Dinin sabır öğütlerinin çokluğu da farklı bir nedenle değildir! Protestan etiği üzerinden gidersek tasarruf gereğinin dindeki vurgusu da aynı şekilde sermaye birikimi içindir.
Çok fazla teoriye girip sizi sıkmak istemem ancak dizide anlatıldığı gibi bu değerlerden uzaklaşma meselesi tamamen palavradır. Üst sınıf içinde rasyonelitenin inşasıyla beraber dinin tasfiye girişimi sonunda dinin kapitalizmin aracı olarak kullanılmasıyla şekil değiştirmiştir. Aslına bakarsanız üst sınıfın değerlerinden uzaklaşması değil tam tersi değerlerin alt yapısını en çok farkına varanlar olarak onları kullanması söz konusudur. Daha fazla o cümleyi deşmek istemiyorum ancak dizideki bu iyi kötü, zengin fakir ayrımının temelsizliğini daha net görün istedim…

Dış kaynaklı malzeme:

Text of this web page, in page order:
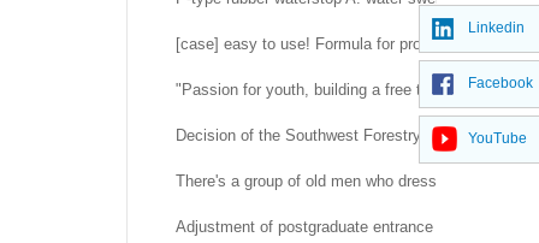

Dizide içerik açısından daha eleştirilecek birçok nokta var. Cinsiyetçi söylemler mevcut, dizide bir kadının (Güven Hokna canlandırıyor) erkekler hakkında şu ahkamı değinmeye değer: “Erkek erkektir sonuçta fırsatı varsa kadın da kaşınıyorsa (aldatır demek istiyor)… Ben kocama bile güvenmem…” “Erkek erkektir, kadın kaşınır” cümlesindeki cinsiyetçiliği açıklama gereği bile duymuyorum.
Neyse daha fazla deşmeyelim, deştikçe suyu çıkıyor bu işin. Stv dizilerinden daha yüksek prodüksiyonla hazırlanmış, daha tanınmış oyuncuların oynadığı ancak önyargılar anlamında Stv dizilerinden bile öteye geçememiş vasat bir dizi izledim bu hafta. Hacı dizisinden sonra ilk kez büyük kanallarda türbanlı bir karakter göreceğim diye sevinmiştim ancak bu dizisinin altyapısı Hacı’yla boy ölçüşmeye bile yetmez.